* _THE TASK_
Gather the lines from the material that contain "site".

* _MATERIAL TO PROCESS_
+--

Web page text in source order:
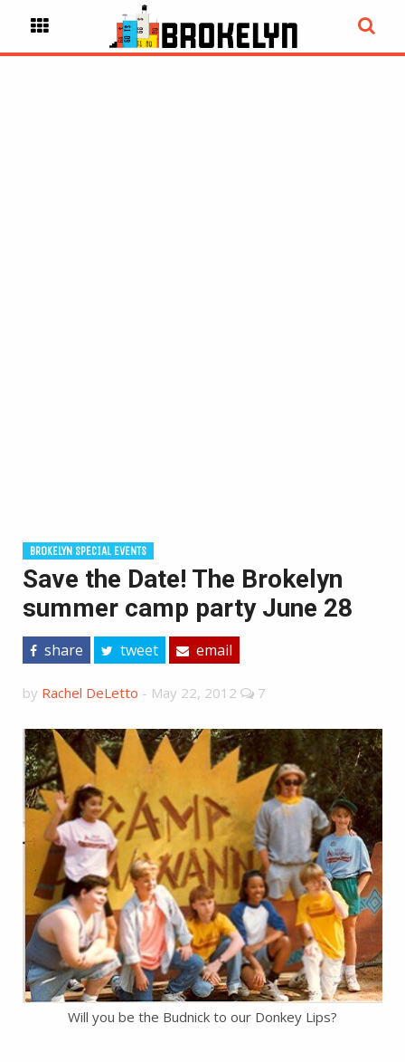
BROKELYN SPECIAL EVENTS
Save the Date! The Brokelyn
summer camp party June 28
share tweet email
by Rachel DeLetto - May 22, 2012 7
Will you be the Budnick to our Donkey Lips?
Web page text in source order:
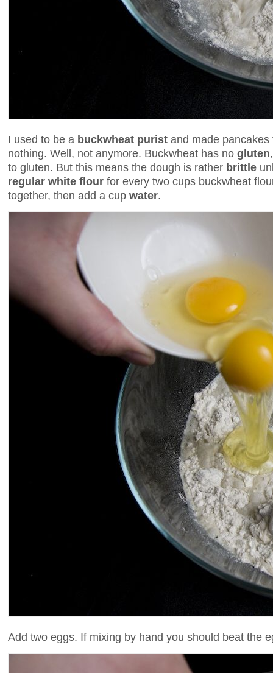
I used to be a buckwheat purist and made
nothing. Well, not anymore. Buckwheat has no gluten
to gluten. But this means the dough is rather brittle
regular white flour for every two cups buckwheat
together, then add a cup water.
Add two eggs. If mixing by hand you should beat the
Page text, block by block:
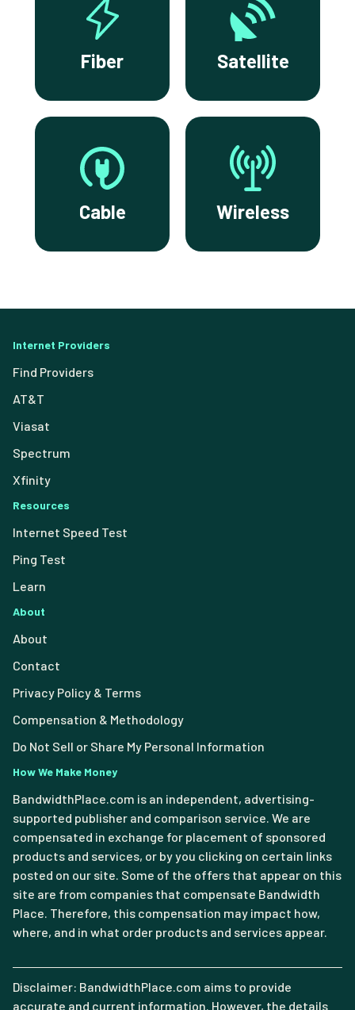
Fiber Satellite
Cable Wireless
Internet Providers
Find Providers
AT&T
Viasat
Spectrum
Xfinity
Resources
Internet Speed Test
Ping Test
Learn
About
About
Contact
Privacy Policy & Terms
Compensation & Methodology
Do Not Sell or Share My Personal Information
How We Make Money
BandwidthPlace.com is an independent, advertising-
supported publisher and comparison service. We are
compensated in exchange for placement of sponsored
products and services, or by you clicking on certain links
posted on our site. Some of the offers that appear on this
site are from companies that compensate Bandwidth
Place. Therefore, this compensation may impact how,
where, and in what order products and services appear.
Disclaimer: BandwidthPlace.com aims to provide
accurate and current information. However, the details
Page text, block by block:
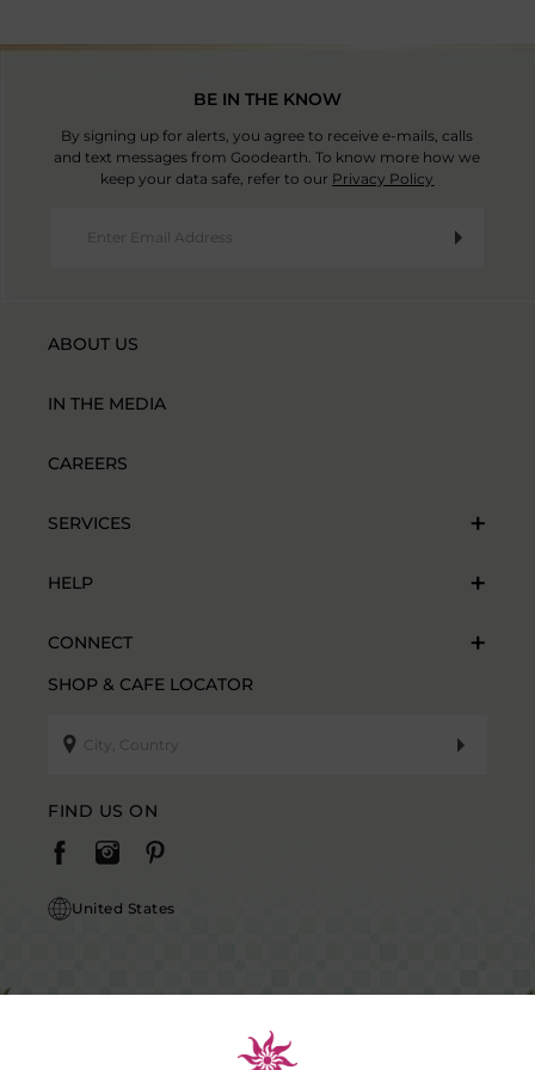
BE IN THE KNOW
By signing up for alerts, you agree to receive e-mails, calls
and text messages from Goodearth. To know more how we
keep your data safe, refer to our Privacy Policy
ABOUT US
IN THE MEDIA
CAREERS
SERVICES
HELP
CONNECT
SHOP & CAFE LOCATOR
FIND US ON
United States
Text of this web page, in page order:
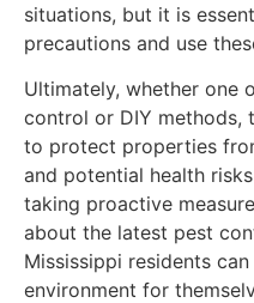
situations, but it is
precautions and use
Ultimately, whether one
control or DIY methods,
to protect properties
and potential health
taking proactive
about the latest pest
Mississippi residents
environment for
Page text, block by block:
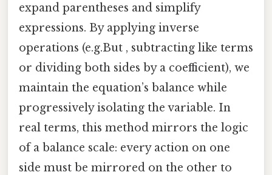
expand parentheses and simplify
expressions. By applying inverse
operations (e.g.But , subtracting like terms
or dividing both sides by a coefficient), we
maintain the equation’s balance while
progressively isolating the variable. In
real terms, this method mirrors the logic
of a balance scale: every action on one
side must be mirrored on the other to
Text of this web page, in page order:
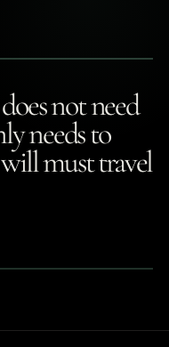
not need
needs to
must travel
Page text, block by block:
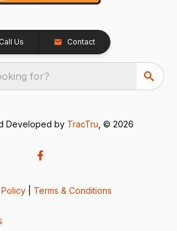
Call Us Contact
for?
Developed by TracTru , © 2026
Terms & Conditions
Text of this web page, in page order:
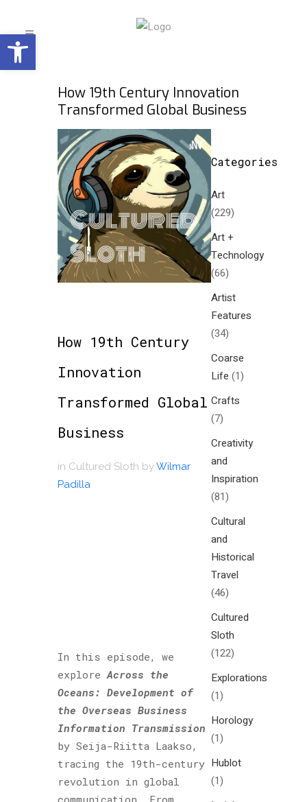
Open toolbar
How 19th Century Innovation
Transformed Global Business
How 19th Century
Innovation
Transformed Global
Business
in Cultured Sloth byWilmar
Padilla
In this episode, we
exploreAcross the
Oceans: Development of
the Overseas Business
Information Transmission
by Seija-Riitta Laakso,
tracing the 19th-century
revolution in global
Categories
Art
(229)
Art +
Technology
(66)
Artist
Features
(34)
Coarse
Life (1)
Crafts
(7)
Creativity
and
Inspiration
(81)
Cultural
and
Historical
Travel
(46)
Cultured
Sloth
(122)
Explorations
(1)
Horology
(1)
Hublot
(1)
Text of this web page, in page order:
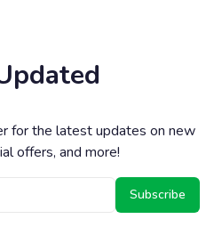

+--

* _TASK RESPONSE_
posted on our site. Some of the offers that appear on this
site are from companies that compensate Bandwidth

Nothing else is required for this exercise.